Abstract
This research aims to develop the force control environment for a powered upper-limb exoskeleton dedicated to stroke assessment and rehabilitation. Extensive clinical studies and neuroscience experiments have shown that exoskeletons can enhance stroke recovery by promoting patient engagement through 1) delivery of therapy with increased duration and intensity, and 2) providing training with adaptive assistance based on patient performance. Furthermore, there is growing demand to automate aspects of the assessment and rehabilitation process, and to provide researchers with instruments to gain insights into the intricacies of arm and hand function.To address these needs, this dissertation contributes to the development of BLUE SABINO (BiLateral Upper-extremity Exoskeleton for Simultaneous Assessment of Biomechanical and Neuromuscular Output). This groundbreaking instrument combines a highly precise and repeatable dual-arm exoskeleton with an advanced electroencephalographic (EEG) and electromyographic (EMG) data collection system. BLUE SABINO aims to provide a holistic approach to quantitative assessment and evaluation of arm function, catering to both healthy and impaired users.
The preliminary design for BLUE SABINO was proposed prior to this work; however, specific improvements are necessary to achieve the required agility to investigate natural human upper limb motion. Firstly, an advanced electromechanical structure is required to support actuation and sensing of human inputs. Additionally, a human-robot attachment (HRA) system is needed to connect the user and exoskeleton physically. Finally, a force control scheme is needed to enable transparent physical human-robot interaction (pHRI) so that it is possible to observe the unperturbed arm function of the user.
This dissertation presents several improvements made to BLUE SABINO's design. These include the addition of mechanical limits to enhance user safety by preventing overextension, the development of a novel size adjustable HRA system that minimizes misalignment and accommodates 95% of human anthropometric sizes, and the creation of robust and highly mobile interior/exterior electronics wiring/housings to support the electromechanical components of the exoskeleton.

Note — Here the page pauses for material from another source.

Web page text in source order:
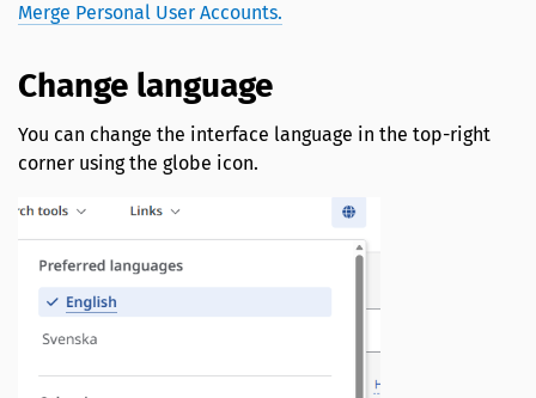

Furthermore, this dissertation also describes the development of a transparent force control scheme for BLUE SABINO. This involves the development of kinematic and force mappings of human-applied forces to joint torques and an admittance-control scheme with a novel velocity-state-error-damping term. This control scheme improves overall stability while reducing the required user effort, with high spatial/temporal accuracy compared to traditional admittance models.
Overall, this work advances the field by addressing robotic stroke assessment and rehabilitation challenges. The improvements made to BLUE SABINO's design and the transparent force control scheme enhance the safety, flexibility, and functionality of the exoskeleton, providing a promising platform for future developments in this domain.